Character in civil case
Evidence of a defendant’s character is inadmissible in a civil case to prove that the defendant acted in conformity with that character trait unless the defendant’s character is an essential element of a claim or defense (peacefulness IS NOT an element of battery or self-defense)
Except, the plaintiff may introduce evidence of the defendant’s prior acts of that sort (crimes in which character is an essential element)
* when claiming self-defense where there is a dispute as to who was the initial aggressor
* cases involving defamation,
* child custody
* negligent hiring or entrustment,
* misrepresentation,
* child molestation or
* sexual assault
character in criminal case
basic rule: The prosecution is not allowed to introduce the bad character of the defendant.

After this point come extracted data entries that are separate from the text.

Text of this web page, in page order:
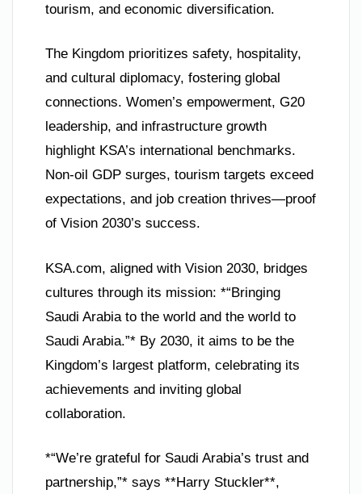
tourism, and economic diversification.
The Kingdom prioritizes safety, hospitality,
and cultural diplomacy, fostering global
connections. Women’s empowerment, G20
leadership, and infrastructure growth
highlight KSA’s international benchmarks.
Non-oil GDP surges, tourism targets exceed
expectations, and job creation thrives—proof
of Vision 2030’s success.
KSA.com, aligned with Vision 2030, bridges
cultures through its mission: *“Bringing
Saudi Arabia to the world and the world to
Saudi Arabia.”* By 2030, it aims to be the
Kingdom’s largest platform, celebrating its
achievements and inviting global
collaboration.
*“We’re grateful for Saudi Arabia’s trust and
partnership,”* says **Harry Stuckler**,
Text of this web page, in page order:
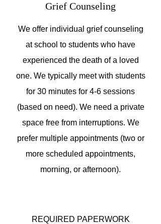
Grief Counseling
We offer individual grief counseling
at school to students who have
experienced the death of a loved
one. We typically meet with students
for 30 minutes for 4-6 sessions
(based on need). We need a private
space free from interruptions. We
prefer multiple appointments (two or
more scheduled appointments,
morning, or afternoon).
REQUIRED PAPERWORK
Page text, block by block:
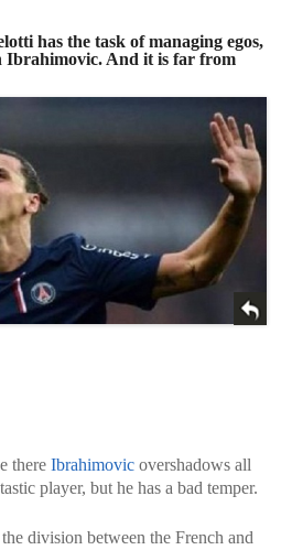
has the task of managing egos,
Ibrahimovic. And it is far from
there Ibrahimovic overshadows all
player, but he has a bad temper.
the division between the French and
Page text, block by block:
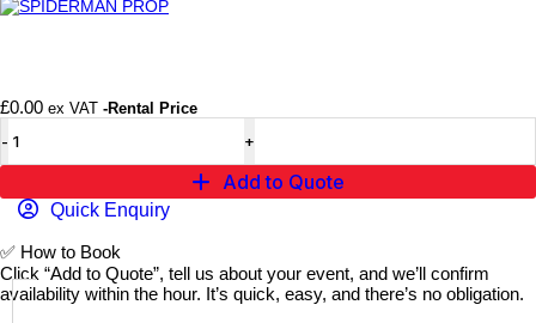
£0.00 ex VAT -Rental Price
Add to Quote
Quick Enquiry
✅ How to Book
Click “Add to Quote”, tell us about your event, and we’ll confirm
availability within the hour. It’s quick, easy, and there’s no obligation.
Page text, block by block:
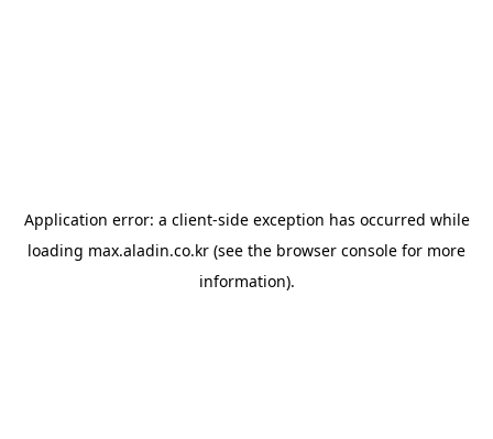
Application error: a client-side exception has occurred while
loading max.aladin.co.kr (see the browser console for more
information).
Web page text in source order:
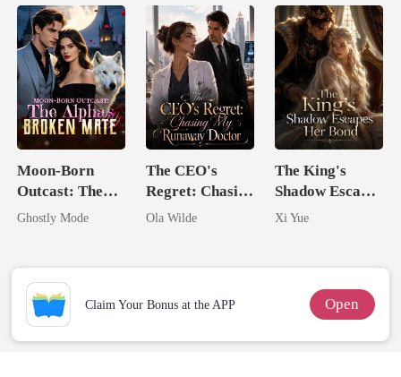
Uncle
Moon-Born
Outcast: The
Alpha's Broken
Ghostly Mode
The CEO's
Regret: Chasing
My Runaway
Ola Wilde
The King's
Shadow Escapes
Her Bond
Xi Yue
Claim Your Bonus at the APP Open
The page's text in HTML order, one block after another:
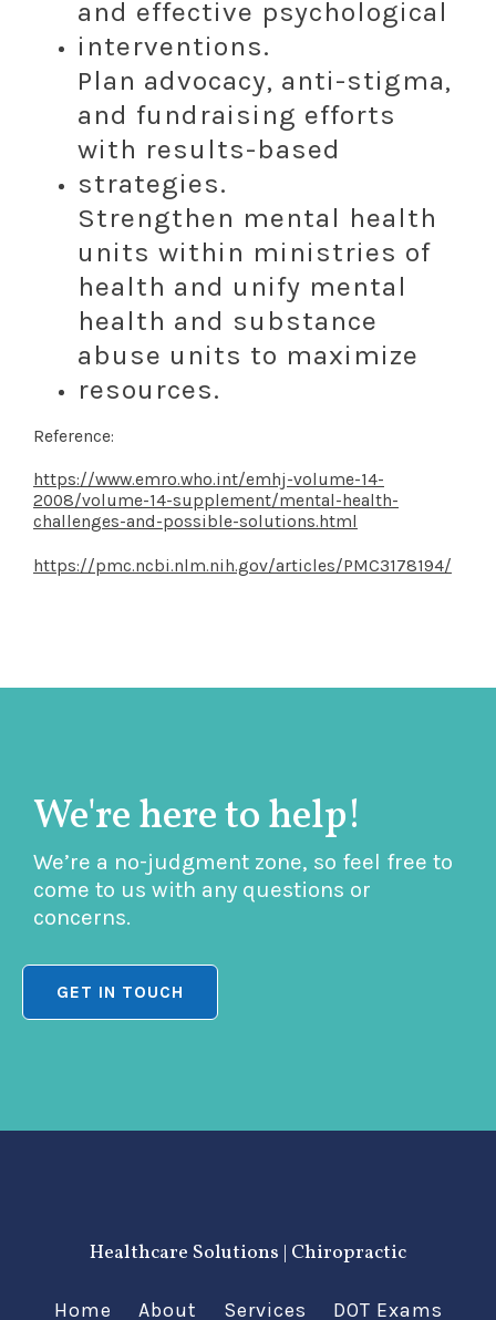
and effective psychological
interventions.
Plan advocacy, anti-stigma,
and fundraising efforts
with results-based
strategies.
Strengthen mental health
units within ministries of
health and unify mental
health and substance
abuse units to maximize
resources.
Reference:
https://www.emro.who.int/emhj-volume-14-
2008/volume-14-supplement/mental-health-
challenges-and-possible-solutions.html
https://pmc.ncbi.nlm.nih.gov/articles/PMC3178194/
We're here to help!
We’re a no-judgment zone, so feel free to
come to us with any questions or
concerns.
GET IN TOUCH
Healthcare Solutions | Chiropractic
Home About Services DOT Exams
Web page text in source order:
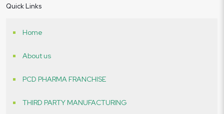
Quick Links
Home
About us
PCD PHARMA FRANCHISE
THIRD PARTY MANUFACTURING
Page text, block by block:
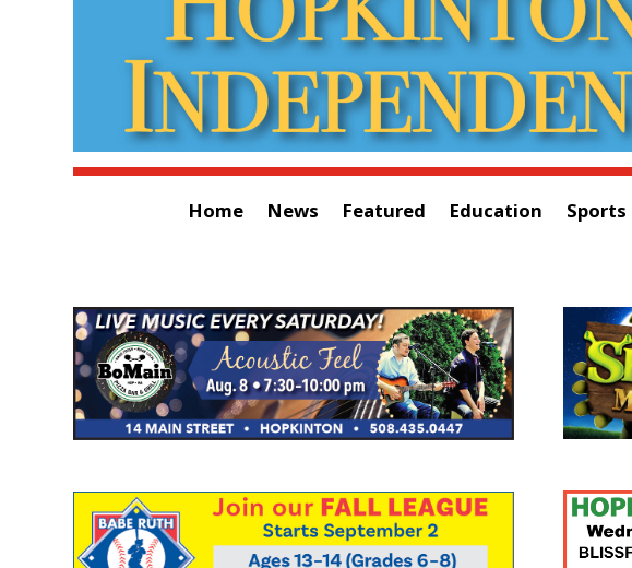
Home News Featured Education Sports
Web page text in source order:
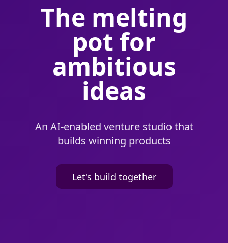
The melting
pot for
ambitious
ideas
An AI-enabled venture studio that
builds winning products
Let's build together
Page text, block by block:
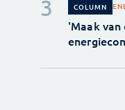
COLUMN
'Maak van
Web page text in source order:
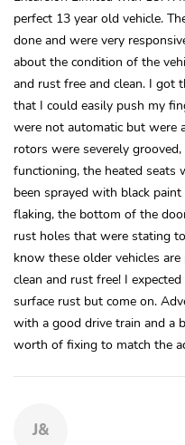
perfect 13 year old vehicle.
done and were very
about the condition of the
and rust free and clean. I got
that I could easily push my
were not automatic but were
rotors were severely
functioning, the heated seats
been sprayed with black
flaking, the bottom of the
rust holes that were stating
know these older vehicles
clean and rust free! I
surface rust but come on.
with a good drive train and a
worth of fixing to match the
J&
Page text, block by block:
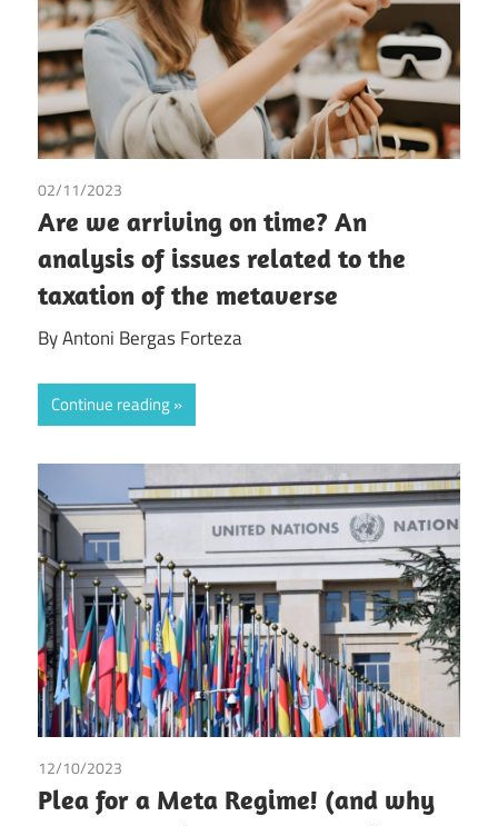
02/11/2023
Are we arriving on time? An
analysis of issues related to the
taxation of the metaverse
By Antoni Bergas Forteza
Continue reading
12/10/2023
Plea for a Meta Regime! (and why
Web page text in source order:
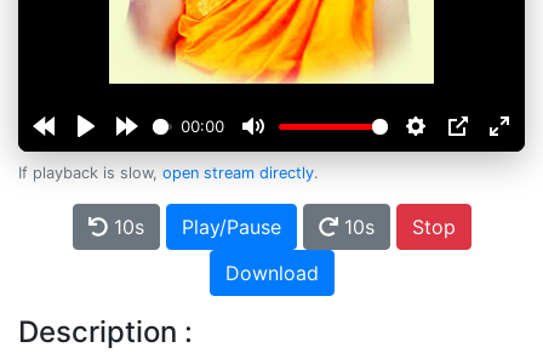
00:00
If playback is slow, open stream directly.
10s Play/Pause 10s
Stop
Download
Description :
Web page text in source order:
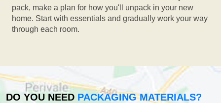
pack, make a plan for how you'll unpack in your new
home. Start with essentials and gradually work your way
through each room.
DO YOU NEED PACKAGING MATERIALS?

defendant’s good character
After Plaintiff rests, Defendant is permitted to introduce a pertinent good trait of character. (Must be either honesty/truthfulness oR peacefulness, depending on what they are being charged with)
Opens the door—prosecutor is free to rebut the defendant’s claims by attacking the defendant’s character
* Prosecutor can cross-examine the defendant’s character witnesses with questions about specific bad acts from the past.
Defendant is limited to witnesses who will testify about opinion or reputation
* Defendant not permitted to bring bad act
* On cross-examination, prosecutor can inquire about
specific acts
*victims character* A defendant may bring evidence about the victims character. * May introduce evidence of a pertinent trait of the victim * Opens the door—the prosecution can introduce evidence that the victim is not violent using reputation or opinion, but not specific acts. * The prosecution can then introduce evidence that the Defendant has the same trait that he or she accused the victim of having.
character: prior acts
In some circumstances, evidence of a defendant’s past crimes or bad acts can be introduced
“mimic” evidence—not used propensity; used for some
other purpose:
look for answer that specifies reason evidence will be admissible= “admissible for purpose of showing motive/identity/intent/common plan”
- motive
- intent
- identity/modus operandi
- common plan or scheme
sometimes MO seems a little like prior bad acts, defense may try to exclude if its risk substantially outweighs its use. but if its admitted, then you can ASK for a limiting instruction
character: habit evidence
Allowed to prove action in conformity with the habit
Something that is routine, regular, or automatic
Can also be the habit of an organization
* if showing organization’s routine practice, its to show the ORGANIZATION acted in accordance, not an employee, even if employee made a mistake (facts would say woman sued the company)
look for answer that specifies reason evidence will be admissible= “admissible for purpose of showing habit”
presentation of evidence
Presentation of Evidence
court decide questions of admissibility.
* Includes preliminary fact questions that go to admissibility
* The court is not bound by the FRE in deciding preliminary questions of fact.
Party can preserve an error for appeal by:
* objection to evidence the party thinks should not have been admitted; or
* making an offer of proof with regard to evidence the party thinks should have been admitted
Evidence is often admissible for one purpose, but not another; the court will give a limiting instruction upon a party’s request (FRE 105).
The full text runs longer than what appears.